Thread: iterated integral and point slope form

1. iterated integral and point slope form

so i am given a picture of a triangle, with its vertices labeled as ordered pairs.
(0,3) (2,0) (0,-6)

now i need to find the equations of these lines in order to know the bounds of my integrals.
my solution was to find to first find the slope. so for hte line from (0,3) to (2,0),
that would be (0-3)/(2-0) = -3/2. then plug in one of those points to find C, and i get 3.

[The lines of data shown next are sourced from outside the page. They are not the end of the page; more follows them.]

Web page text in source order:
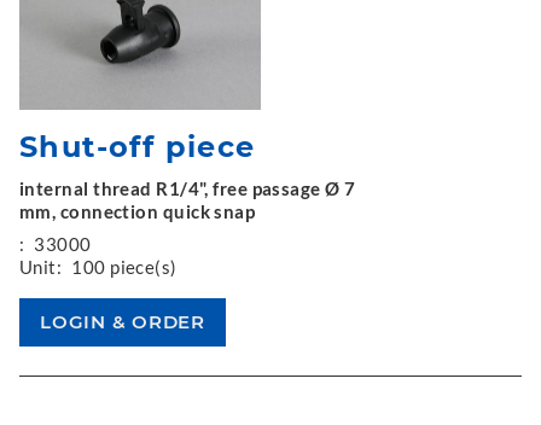
Shut-off piece
internal thread R1/4", free passage Ø 7
mm, connection quick snap
: 33000
Unit: 100 piece(s)
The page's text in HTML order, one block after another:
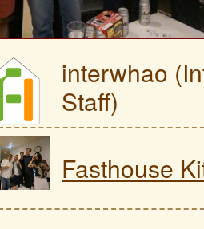
interwhao
Staff)
Fasthouse
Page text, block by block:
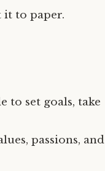
it to paper.
to set goals, take
passions, and
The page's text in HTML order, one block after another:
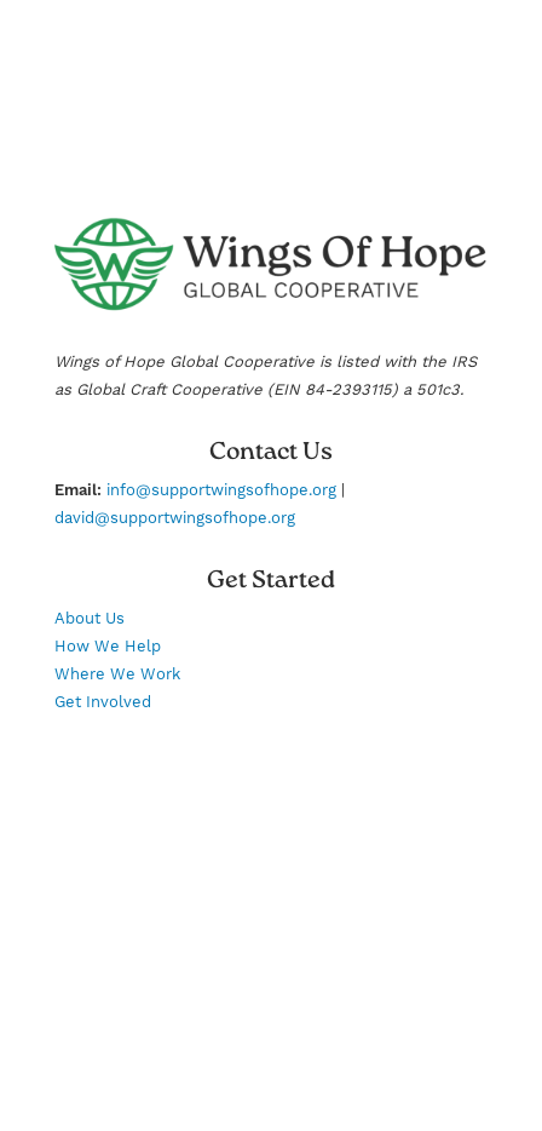
Wings of Hope Global Cooperative is listed with the IRS
as Global Craft Cooperative (EIN 84-2393115) a 501c3.
Contact Us
Email: info@supportwingsofhope.org|
david@supportwingsofhope.org
Get Started
About Us
How We Help
Where We Work
Get Involved

so the line equation is y=-3/2x +3. i was marked off and told to use point slope form, and my teacher came up with the equation y=-x+2. what is point slope and how did i do this wrong? i don't understand why my equation is not correct.

2. Hello, isuckatcalc!

i am given a picture of a triangle with vertices: .$\displaystyle A(0,3),\;B(2,0),\;C(0,\text{-}6)$

i need to find the equations of these lines in order to know the bounds of my integrals.
My solution was to first find the slope.
So for the line from A(0,3) to B(2,0), that would be (0-3)/(2-0) = -3/2.
Then plug in one of those points to find C, and i get 3.

So the line equation is y = -(3/2)x +3.
i was marked off and told to use point-slope form.
And my teacher came up with the equation y = -x + 2 .??

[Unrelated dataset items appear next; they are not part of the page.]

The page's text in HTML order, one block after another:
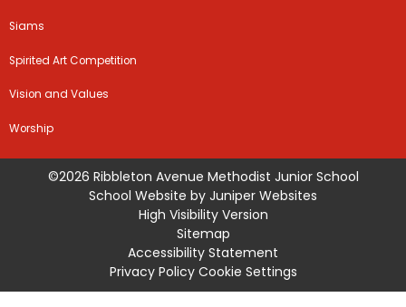
Siams
Spirited Art Competition
Vision and Values
Worship
©2026 Ribbleton Avenue Methodist Junior School
School Website by Juniper Websites
High Visibility Version
Sitemap
Accessibility Statement
Privacy Policy Cookie Settings
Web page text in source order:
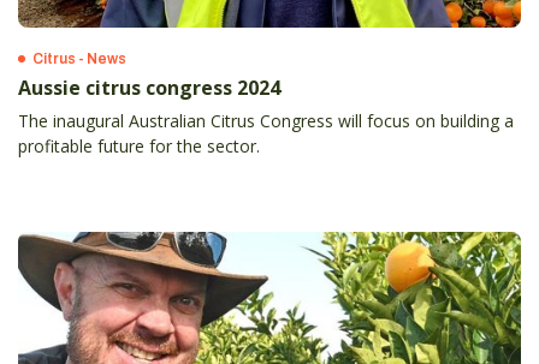
Citrus - News
Aussie citrus congress 2024
The inaugural Australian Citrus Congress will focus on building a
profitable future for the sector.
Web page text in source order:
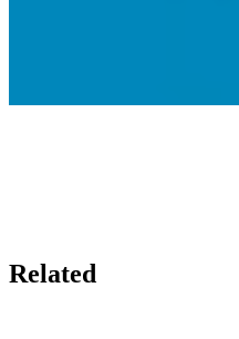
Related
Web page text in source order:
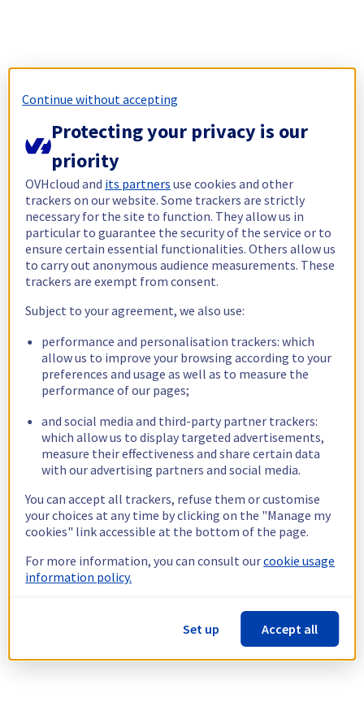
Continue without accepting
Protecting your privacy is our
priority
OVHcloud and its partners use cookies and other
trackers on our website. Some trackers are strictly
necessary for the site to function. They allow us in
particular to guarantee the security of the service or to
ensure certain essential functionalities. Others allow us
to carry out anonymous audience measurements. These
trackers are exempt from consent.
Subject to your agreement, we also use:
performance and personalisation trackers: which
allow us to improve your browsing according to your
preferences and usage as well as to measure the
performance of our pages;
and social media and third-party partner trackers:
which allow us to display targeted advertisements,
measure their effectiveness and share certain data
with our advertising partners and social media.
You can accept all trackers, refuse them or customise
your choices at any time by clicking on the "Manage my
cookies" link accessible at the bottom of the page.
For more information, you can consult ourcookie usage
information policy.
Set up Accept all

What is point-slope and how did i do this wrong?
i don't understand why my equation is not correct.
Code:
      |A
(0,3)o
| *
|   *
|     * B
- - + - - - o - - -
|      *(2,0)
|     *
|    *
|   *
|  *
| *
|*
(0,-6)o
|C

Your teacher's line has a slope of $\displaystyle -1$ and a $\displaystyle y$-intercept of $\displaystyle 2$.
. . Neither feature is on the graph. .The error seems to be his/hers.

The Point-Slope Formula is one I recommend to all my students.
. . However, I do NOT insist that they use it.

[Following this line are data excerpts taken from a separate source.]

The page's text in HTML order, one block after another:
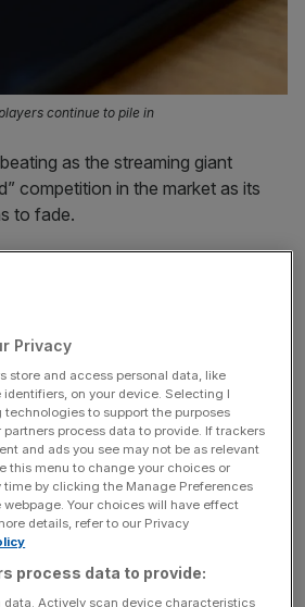
continue to pile in
as the streaming giant
competition in the market as its
to fade.
last year – roughly half the
grew to 222 million last
20 per cent in pre-market trading
from Thursday’s closing price.
$46bn (£34bn) from the
and spells danger as the giant tries
wars.
Privacy
store and access personal data, like
on your device. Selecting I
to support the purposes
partners process data to provide. If trackers
and ads you see may not be as relevant
this menu to change your choices or
time by clicking the Manage Preferences
Your choices will have effect
details, refer to our Privacy
process data to provide:
data. Actively scan device characteristics
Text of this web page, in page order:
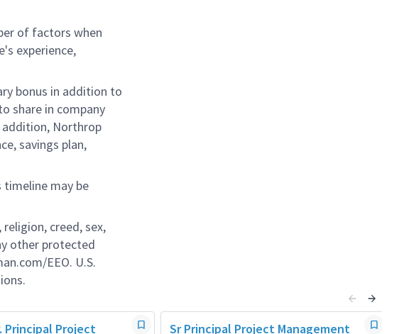
of factors when
experience,
bonus in addition to
share in company
addition, Northrop
savings plan,
may be
creed, sex,
other protected
EEO. U.S.
Principal Project Sr Principal Project Management
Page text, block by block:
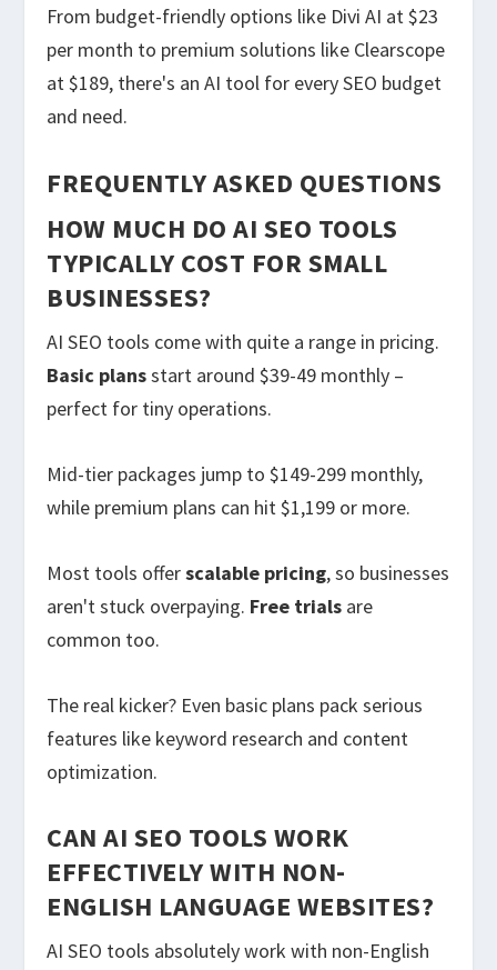
From budget-friendly options like Divi AI at $23
per month to premium solutions like Clearscope
at $189, there's an AI tool for every SEO budget
and need.
FREQUENTLY ASKED QUESTIONS
HOW MUCH DO AI SEO TOOLS
TYPICALLY COST FOR SMALL
BUSINESSES?
AI SEO tools come with quite a range in pricing.
Basic plansstart around $39-49 monthly –
perfect for tiny operations.
Mid-tier packages jump to $149-299 monthly,
while premium plans can hit $1,199 or more.
Most tools offerscalable pricing, so businesses
aren't stuck overpaying. Free trials are
common too.
The real kicker? Even basic plans pack serious
features like keyword research and content
optimization.
CAN AI SEO TOOLS WORK
EFFECTIVELY WITH NON-
ENGLISH LANGUAGE WEBSITES?
AI SEO tools absolutely work with non-English
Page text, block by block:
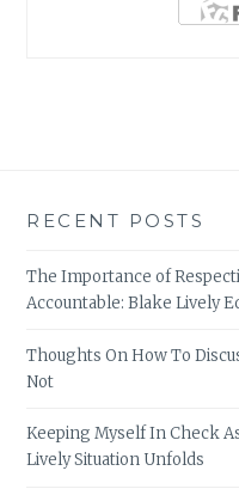
RECENT POSTS
The Importance of
Accountable: Blake Lively
Thoughts On How To
Not
Keeping Myself In Check
Lively Situation Unfolds
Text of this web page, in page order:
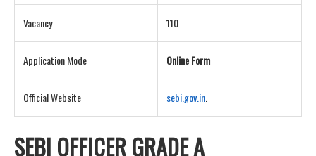
Vacancy 110
Application Mode Online Form
Official Website sebi.gov.in
SEBI OFFICER GRADE A
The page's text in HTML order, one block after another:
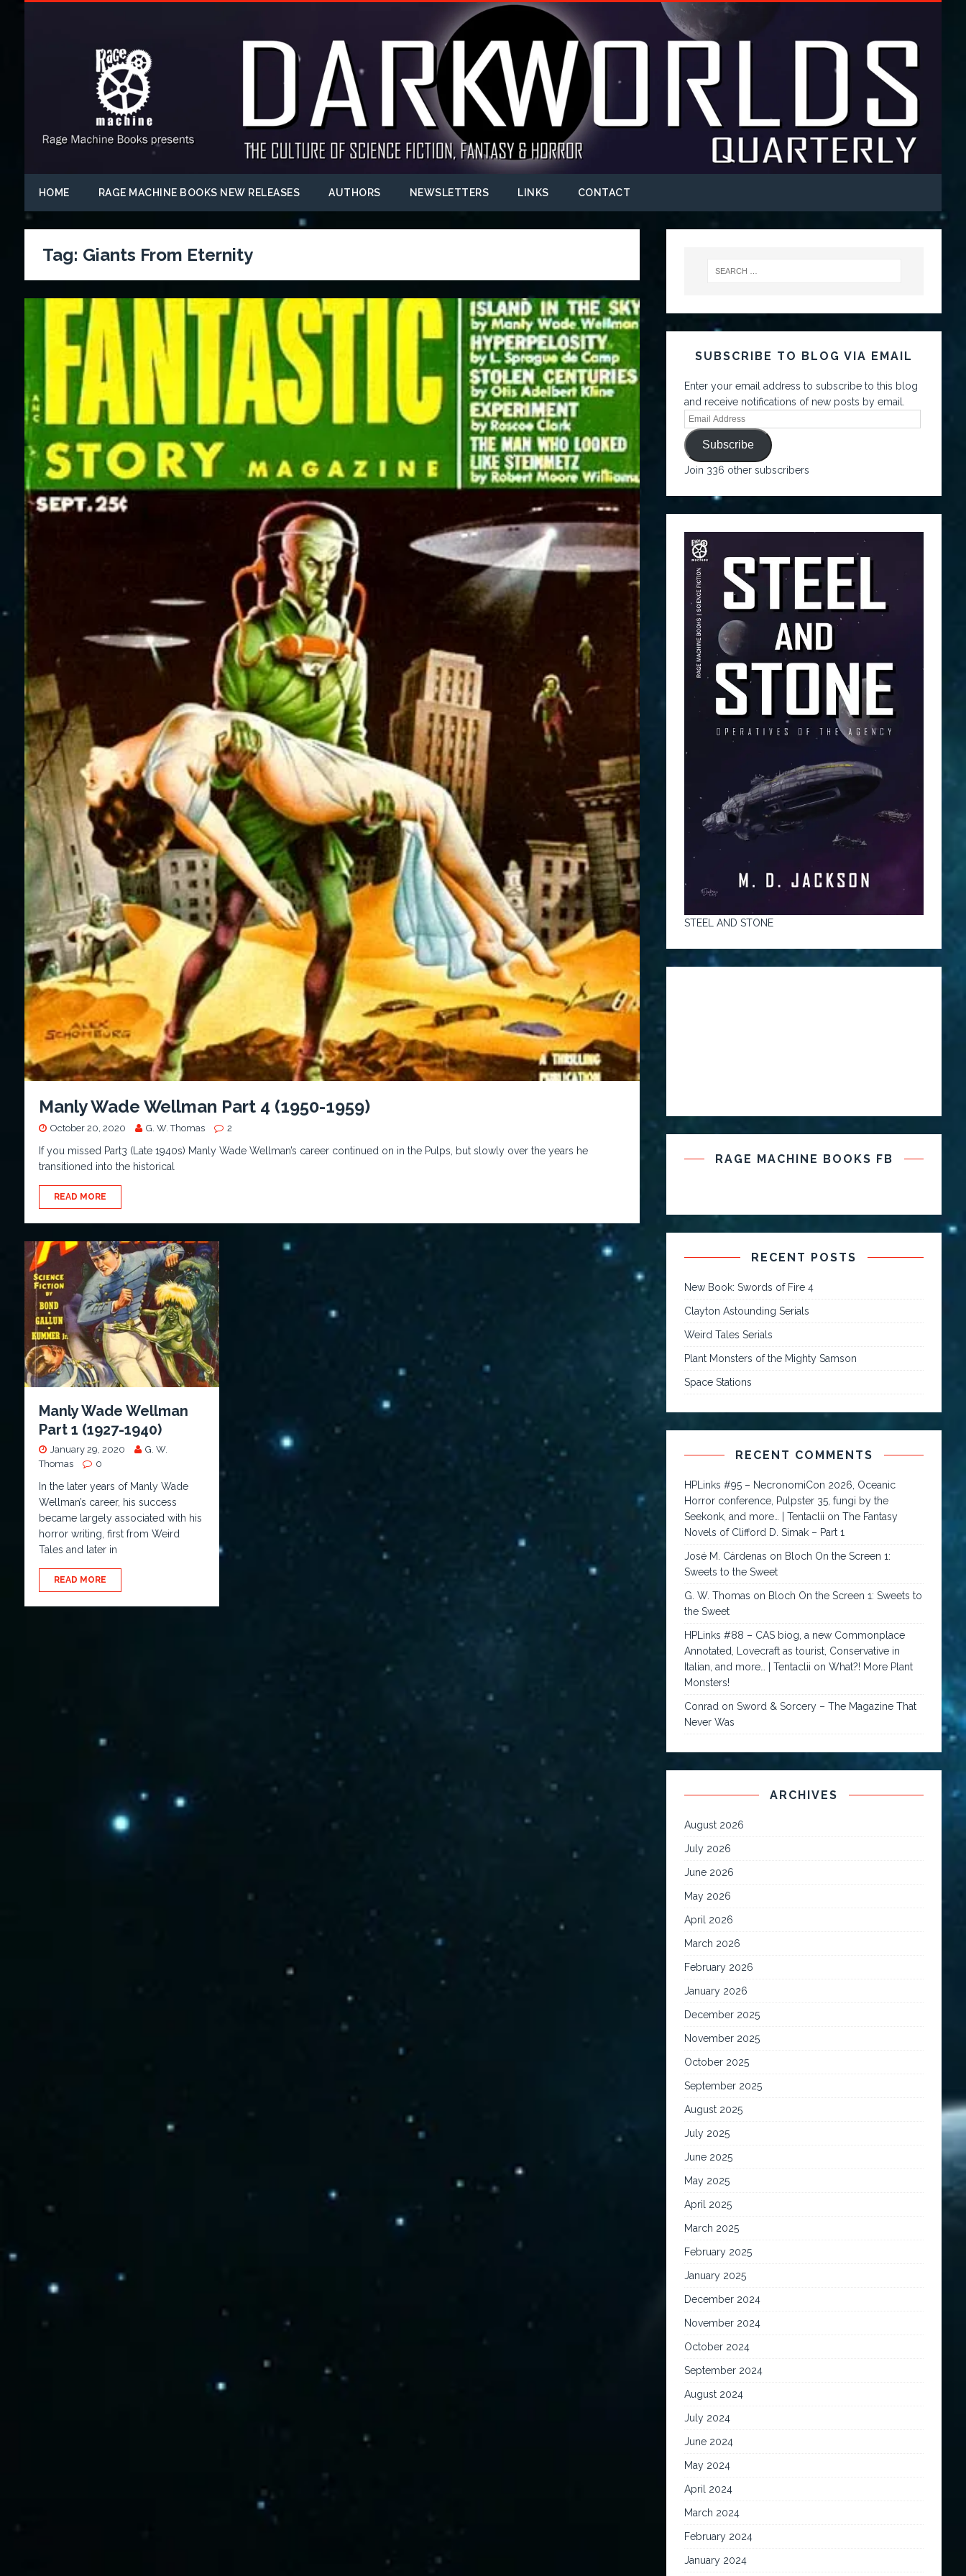
HOME RAGE MACHINE BOOKS NEW RELEASES AUTHORS NEWSLETTERS LINKS CONTACT
Tag: Giants From Eternity
Manly Wade Wellman Part 4 (1950-1959)
October 20, 2020 G. W. Thomas 2
If you missed Part3 (Late 1940s) Manly Wade Wellman’s career continued on in the Pulps, but slowly over the years he
transitioned into the historical
READ MORE
Manly Wade Wellman
Part 1 (1927-1940)
January 29, 2020
G. W.
Thomas
0
In the later years of Manly Wade
Wellman’s career, his success
became largely associated with his
horror writing, first from Weird
Tales and later in
READ MORE
SUBSCRIBE TO BLOG VIA EMAIL
Enter your email address to subscribe to this blog
and receive notifications of new posts by email.
Subscribe
Join 336 other subscribers
STEEL AND STONE
RAGE MACHINE BOOKS FB
RECENT POSTS
New Book: Swords of Fire 4
Clayton Astounding Serials
Weird Tales Serials
Plant Monsters of the Mighty Samson
Space Stations
RECENT COMMENTS
HPLinks #95 – NecronomiCon 2026, Oceanic
Horror conference, Pulpster 35, fungi by the
Seekonk, and more… | Tentaclii onThe Fantasy
Novels of Clifford D. Simak – Part 1
José M. Cárdenas on Bloch On the Screen 1:
Sweets to the Sweet
G. W. Thomas on Bloch On the Screen 1: Sweets to
the Sweet
HPLinks #88 – CAS biog, a new Commonplace
Annotated, Lovecraft as tourist, Conservative in
Italian, and more… | Tentaclii onWhat?! More Plant
Monsters!
Conrad onSword & Sorcery – The Magazine That
Never Was
ARCHIVES
August 2026
July 2026
June 2026
May 2026
April 2026
March 2026
February 2026
January 2026
December 2025
November 2025
October 2025
September 2025
August 2025
July 2025
June 2025
May 2025
April 2025
March 2025
February 2025
January 2025
December 2024
November 2024
October 2024
September 2024
August 2024
July 2024
June 2024
May 2024
April 2024
March 2024
February 2024
January 2024

Given a point $\displaystyle P(x_1,y_1)$ and a slope $\displaystyle m$
. . the line through $\displaystyle P$ with slope $\displaystyle m$ has the equation:
. . . . . . . . $\displaystyle y - y_1 \;=\;m(x-x_1)$

If you're using the Slope-Intercept form, $\displaystyle y \:=\:mx + b$
. . and you are given the slope and the y-intercept, you're golden!

If you are not given the y-intecept, you must perform
. . some extra acrobatics to get the equation.

The Point-Slope formula eliminates those extra steps.
. . It works for any point, not just the y-intercept.

3. but i'm not given the slope, i have to find it (and the y intercept) so how could i use point slope? i don't understand. don't i have to solve for the y=mx+b equation? all i have are points, no slope given, thus i must find it.

4. ** Alarms **

Stop. Take a deep breath. Change your screen name.

Really, if you can't make a natural connection between two points and the slope of a linear equation, you need to run, not walk, out of the calculus class and do some serious refreshing on basic algebra and geometry. By the time you see an interated integral, you should have forgotten the word "slope", except to teach it to 7th graders. (not really, but kind of)

You need an equation. Use ALL your prior experience to get one. Why do you care what someone else produced? Prove it right or wrong. Don't have a panic attack because someone else managed an incorrect result.

These are prime candidates for the Intercept Form!

The first two $\displaystyle \;\;\frac{x}{2} + \frac{y}{3} = 1$

The last two $\displaystyle \;\;\frac{x}{2} + \frac{y}{-6} = 1$

Solve for y. Find the intersection.

No kidding. Change your screen name.